The absorption was beyond euphoria, beyond anything his nervous system was equipped to handle. Golden light erupted from his eyes, his mouth, his very pores, as power flooded his cells like liquid divinity. His vision became pure mathematics—he could see the fundamental code underlying reality, could perceive the elegant equations that governed everything from grass growth to gravitational constants.
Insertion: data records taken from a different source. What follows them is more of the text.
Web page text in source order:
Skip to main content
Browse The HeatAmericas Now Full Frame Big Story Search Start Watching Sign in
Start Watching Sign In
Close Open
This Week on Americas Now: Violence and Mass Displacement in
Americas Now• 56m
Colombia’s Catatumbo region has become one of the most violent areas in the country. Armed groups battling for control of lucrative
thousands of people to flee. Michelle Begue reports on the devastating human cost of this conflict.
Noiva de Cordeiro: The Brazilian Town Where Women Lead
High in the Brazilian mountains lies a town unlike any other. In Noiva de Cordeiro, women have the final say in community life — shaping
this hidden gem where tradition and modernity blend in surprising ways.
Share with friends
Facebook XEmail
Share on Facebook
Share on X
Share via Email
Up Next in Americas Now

For ten perfect seconds, Gara Smith transcended human limitations and touched the mind of whatever cosmic programmer had written the laws of physics.

Then his nervous system overloaded and he collapsed into the lake, vomiting golden dust while his brain tried to process sensations that didn't have names in any human language.

Rune Sickness felt like dying in reverse—every cell in his body trying to become more than it was, evolution accelerated past the breaking point. His muscles spasmed, his bones ached, and golden veins traced patterns beneath his skin that pulsed with each heartbeat.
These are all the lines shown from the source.